Down to the last character, write out the records below.
Data in this exercise: Begin
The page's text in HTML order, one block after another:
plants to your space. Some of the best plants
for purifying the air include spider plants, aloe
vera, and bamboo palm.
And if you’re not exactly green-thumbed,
Data in this exercise: End
> [Response]
The page's text in HTML order, one block after another:
plants to your space. Some of the best plants
for purifying the air include spider plants, aloe
vera, and bamboo palm.
And if you’re not exactly green-thumbed,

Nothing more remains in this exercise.